Worker ID Uniqueness

In our infrastructure, PIDs and hostnames are static across workers - by default the worker processes end up all having the same PIDs and report the same hostname. In order to make the workers show up properly in the temporal UI and to attribute which worker worked on the task, we’ve had to ensure that we override how the various SDKs derive the worker-id. With the worker-id override, the # of workers properly show up and task attribution works as expected.

I haven’t dug into the temporal cluster’s task matching code, but I’m curious as to type of problems arise when worker-id is not unique across workers. We recently saw a lot of workflows time out right after the initial WorkflowTaskScheduled task. On napkin, I’ve calculated there should be sufficient worker threads vs # of running executions so they shouldn’t have timed out - they timed out before WorkflowTaskStarted so this tells me the task poller never received the workflow task. My intuition tells me the cluster gets confused if multiple workers use the same worker-id. Instead of n workers, it might thinks there’s only 1/n of that number available. But given that workers poll, I would have also expected the cluster’s task queue continue to dispatch workflow tasks as long as pollers were ready to take a task off the task queue.

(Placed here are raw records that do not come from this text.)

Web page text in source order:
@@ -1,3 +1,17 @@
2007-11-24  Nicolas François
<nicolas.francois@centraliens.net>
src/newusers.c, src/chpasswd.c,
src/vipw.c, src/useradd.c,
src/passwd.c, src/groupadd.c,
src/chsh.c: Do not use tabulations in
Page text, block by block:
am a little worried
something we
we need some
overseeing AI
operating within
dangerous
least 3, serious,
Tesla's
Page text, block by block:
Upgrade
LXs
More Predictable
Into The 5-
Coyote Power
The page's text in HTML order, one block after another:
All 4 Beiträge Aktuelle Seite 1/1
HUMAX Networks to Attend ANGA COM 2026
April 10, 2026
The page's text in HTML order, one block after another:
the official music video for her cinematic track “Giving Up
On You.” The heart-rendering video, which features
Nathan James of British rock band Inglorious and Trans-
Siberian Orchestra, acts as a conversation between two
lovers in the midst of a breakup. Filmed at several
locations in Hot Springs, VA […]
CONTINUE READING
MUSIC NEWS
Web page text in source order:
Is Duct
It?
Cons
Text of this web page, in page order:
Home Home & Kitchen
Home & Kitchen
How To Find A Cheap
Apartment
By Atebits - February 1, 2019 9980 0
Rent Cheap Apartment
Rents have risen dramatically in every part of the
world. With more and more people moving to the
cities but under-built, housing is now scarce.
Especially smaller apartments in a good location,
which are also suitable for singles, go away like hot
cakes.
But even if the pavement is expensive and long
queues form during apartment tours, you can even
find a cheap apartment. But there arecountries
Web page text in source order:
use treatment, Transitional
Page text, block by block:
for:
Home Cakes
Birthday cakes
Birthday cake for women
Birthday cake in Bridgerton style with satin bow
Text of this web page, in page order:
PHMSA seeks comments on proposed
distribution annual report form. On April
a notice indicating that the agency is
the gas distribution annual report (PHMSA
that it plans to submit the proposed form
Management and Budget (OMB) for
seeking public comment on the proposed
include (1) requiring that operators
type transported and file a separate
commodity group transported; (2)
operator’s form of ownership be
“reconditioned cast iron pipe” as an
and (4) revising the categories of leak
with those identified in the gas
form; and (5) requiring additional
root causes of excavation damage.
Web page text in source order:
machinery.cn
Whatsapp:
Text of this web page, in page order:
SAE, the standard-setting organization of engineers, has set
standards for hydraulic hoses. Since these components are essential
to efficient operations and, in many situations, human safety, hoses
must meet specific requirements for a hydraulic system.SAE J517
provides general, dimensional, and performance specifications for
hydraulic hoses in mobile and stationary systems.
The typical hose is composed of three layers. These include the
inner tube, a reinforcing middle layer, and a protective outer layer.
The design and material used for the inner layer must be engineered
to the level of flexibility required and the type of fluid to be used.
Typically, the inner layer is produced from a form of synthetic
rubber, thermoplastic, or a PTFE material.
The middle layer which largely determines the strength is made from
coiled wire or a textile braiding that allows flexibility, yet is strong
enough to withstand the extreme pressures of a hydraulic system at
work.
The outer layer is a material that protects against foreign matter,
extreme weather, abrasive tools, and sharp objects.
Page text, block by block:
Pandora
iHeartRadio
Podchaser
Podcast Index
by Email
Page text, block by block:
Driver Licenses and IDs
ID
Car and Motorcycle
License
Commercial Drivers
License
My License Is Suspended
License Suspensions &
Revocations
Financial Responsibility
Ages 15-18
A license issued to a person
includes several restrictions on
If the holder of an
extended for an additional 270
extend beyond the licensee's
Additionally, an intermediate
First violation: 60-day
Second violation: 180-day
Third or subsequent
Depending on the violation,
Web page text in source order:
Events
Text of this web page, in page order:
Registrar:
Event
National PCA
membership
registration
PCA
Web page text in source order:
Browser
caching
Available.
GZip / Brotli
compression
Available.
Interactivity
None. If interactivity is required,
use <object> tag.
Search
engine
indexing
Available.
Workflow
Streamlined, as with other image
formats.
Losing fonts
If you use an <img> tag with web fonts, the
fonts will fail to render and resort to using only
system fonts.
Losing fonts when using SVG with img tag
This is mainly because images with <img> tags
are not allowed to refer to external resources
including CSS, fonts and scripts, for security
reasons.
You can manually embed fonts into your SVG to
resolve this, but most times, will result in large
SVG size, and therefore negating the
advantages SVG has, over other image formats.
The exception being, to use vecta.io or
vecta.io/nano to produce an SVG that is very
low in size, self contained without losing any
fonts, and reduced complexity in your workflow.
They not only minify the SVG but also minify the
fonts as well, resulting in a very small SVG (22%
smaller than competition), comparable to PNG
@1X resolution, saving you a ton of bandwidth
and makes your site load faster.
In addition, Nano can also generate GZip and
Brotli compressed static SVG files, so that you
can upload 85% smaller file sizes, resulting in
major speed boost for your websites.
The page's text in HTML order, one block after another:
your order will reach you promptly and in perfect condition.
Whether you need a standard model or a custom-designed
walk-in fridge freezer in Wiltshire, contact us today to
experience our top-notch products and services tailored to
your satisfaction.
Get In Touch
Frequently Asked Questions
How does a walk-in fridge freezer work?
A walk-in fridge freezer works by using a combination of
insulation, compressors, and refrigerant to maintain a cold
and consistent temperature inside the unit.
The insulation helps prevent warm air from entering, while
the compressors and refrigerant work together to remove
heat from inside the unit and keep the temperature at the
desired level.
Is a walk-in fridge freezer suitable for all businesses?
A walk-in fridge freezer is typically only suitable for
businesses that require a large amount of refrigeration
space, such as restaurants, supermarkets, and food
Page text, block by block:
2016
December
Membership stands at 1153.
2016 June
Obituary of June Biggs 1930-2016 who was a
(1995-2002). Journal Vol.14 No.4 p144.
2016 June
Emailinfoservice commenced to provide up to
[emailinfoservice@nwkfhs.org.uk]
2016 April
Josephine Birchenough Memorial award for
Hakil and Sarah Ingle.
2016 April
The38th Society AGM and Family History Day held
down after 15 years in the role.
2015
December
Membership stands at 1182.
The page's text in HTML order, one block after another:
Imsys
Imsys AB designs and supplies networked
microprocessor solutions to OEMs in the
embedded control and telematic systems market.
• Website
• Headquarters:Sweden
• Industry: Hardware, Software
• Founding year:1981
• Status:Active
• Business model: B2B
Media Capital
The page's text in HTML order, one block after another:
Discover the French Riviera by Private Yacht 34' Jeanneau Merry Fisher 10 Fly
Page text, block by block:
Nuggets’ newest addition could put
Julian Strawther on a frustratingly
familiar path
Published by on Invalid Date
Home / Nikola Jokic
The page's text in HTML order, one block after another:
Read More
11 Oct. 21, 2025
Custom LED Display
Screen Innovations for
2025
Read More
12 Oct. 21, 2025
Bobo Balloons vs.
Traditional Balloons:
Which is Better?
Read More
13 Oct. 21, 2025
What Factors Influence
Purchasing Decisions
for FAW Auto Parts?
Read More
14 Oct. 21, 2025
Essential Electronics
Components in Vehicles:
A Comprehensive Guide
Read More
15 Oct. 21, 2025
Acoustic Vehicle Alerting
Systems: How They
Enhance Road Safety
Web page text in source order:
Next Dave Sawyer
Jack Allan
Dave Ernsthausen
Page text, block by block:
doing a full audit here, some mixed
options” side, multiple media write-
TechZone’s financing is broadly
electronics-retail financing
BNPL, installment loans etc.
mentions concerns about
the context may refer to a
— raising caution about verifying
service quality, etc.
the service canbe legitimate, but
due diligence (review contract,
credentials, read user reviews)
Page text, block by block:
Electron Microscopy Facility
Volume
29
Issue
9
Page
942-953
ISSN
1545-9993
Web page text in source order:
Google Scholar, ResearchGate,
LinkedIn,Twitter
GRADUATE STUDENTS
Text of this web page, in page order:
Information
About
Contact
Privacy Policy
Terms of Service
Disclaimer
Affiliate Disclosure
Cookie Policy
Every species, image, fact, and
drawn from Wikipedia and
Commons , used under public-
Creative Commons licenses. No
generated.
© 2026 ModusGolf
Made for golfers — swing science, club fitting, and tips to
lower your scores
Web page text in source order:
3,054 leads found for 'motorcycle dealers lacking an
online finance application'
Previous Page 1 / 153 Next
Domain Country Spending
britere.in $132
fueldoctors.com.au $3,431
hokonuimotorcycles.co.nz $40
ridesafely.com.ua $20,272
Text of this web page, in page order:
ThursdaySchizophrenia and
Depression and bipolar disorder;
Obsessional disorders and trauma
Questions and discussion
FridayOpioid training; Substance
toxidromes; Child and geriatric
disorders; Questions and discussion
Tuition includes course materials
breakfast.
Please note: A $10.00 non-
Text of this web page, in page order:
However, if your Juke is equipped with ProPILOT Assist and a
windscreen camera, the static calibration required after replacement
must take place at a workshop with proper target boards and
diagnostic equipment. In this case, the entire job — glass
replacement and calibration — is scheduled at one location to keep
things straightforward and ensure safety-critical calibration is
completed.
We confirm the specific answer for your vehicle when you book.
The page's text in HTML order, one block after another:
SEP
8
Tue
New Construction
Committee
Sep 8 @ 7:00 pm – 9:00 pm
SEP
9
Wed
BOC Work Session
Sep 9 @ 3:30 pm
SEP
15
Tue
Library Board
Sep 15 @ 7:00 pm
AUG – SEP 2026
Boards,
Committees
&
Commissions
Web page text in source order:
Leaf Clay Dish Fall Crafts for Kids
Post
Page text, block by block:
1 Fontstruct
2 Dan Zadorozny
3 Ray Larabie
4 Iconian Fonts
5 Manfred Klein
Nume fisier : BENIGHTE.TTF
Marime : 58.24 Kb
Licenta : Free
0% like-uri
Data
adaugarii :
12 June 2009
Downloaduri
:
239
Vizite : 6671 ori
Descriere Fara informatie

I’m interested in the internals to better understand what other negative impact there might be beyond throughput. In particular, could there be wasted effort / negative impact on the persistence layer? We did see a large load on the DB but it’s difficult to determine if this was because of the worker-id non-uniqueness.

I belive worker-id is used only for visibility purposes and doesn’t affect how tasks are delivered. So overriding them doesn’t affect performance.